Mensaje por Jamie Thomas el Miér Dic 05, 2012 10:00 pm

En la habitación resonaban notas diseñadas por el ya perdido en el tiempo Johann Sebastian Bach. Entre aquellas cuatro paredes, y un espacio de menos de veinte metros cuadrados, estaba yo, sentada en mi escritorio leyendo por no sé cuanta vez una de las obras de Shakespeare más reconocidas: Romeo & Julieta. Mi vida se perdía en el tiempo, como en su momento le pasó a Bach, y yo no podía hacer más que leer mientras la Suite Nº1 se dejaba escuchar a manos del violonchelo de Mischa Maisky.

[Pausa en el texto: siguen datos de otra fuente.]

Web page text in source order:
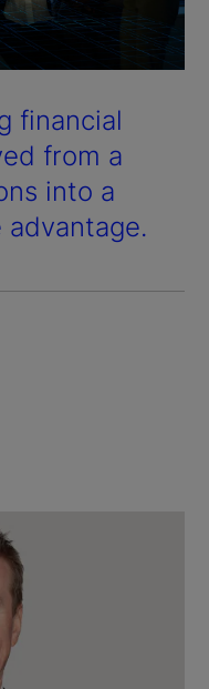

Aquellas líricas letras planteadas en la dramaturgia del siglo diecisiéis me endulzaban la mente, incluso cuando mis dedos alcanzaban las últimas páginas de la trama, acercándose a la tragedia y a la moraleja. Y es que, me parecían tan romántico como justo todo lo sucedido, ya que la muerte de aquellos dos, más la de Teobaldo y Paris, había supuesto la solución de un problema, y la absolución de incontables culpas. La obra terminaba con la resolución del Príncipe ante el caso, pero nadie nunca explica ni da a entender el futuro de las dos familias, ahora unidas y dispuestas a convertirse en una, dejando de ser Montesco y Capuleto para convertirse en el legado de sentimiento y paz que los dos difuntos jóvenes enamorados desearon en vida. Y eso, ese final tan trágico como feliz se me antojaba dulce, incluso utópico, porque, si hoy en día todos los problemas se pudieran solucionar con la apasionada muerte de dos amantes, para unirnos de la misma forma en la que se terminarían uniendo las familias, todo sería idílico, perfecto.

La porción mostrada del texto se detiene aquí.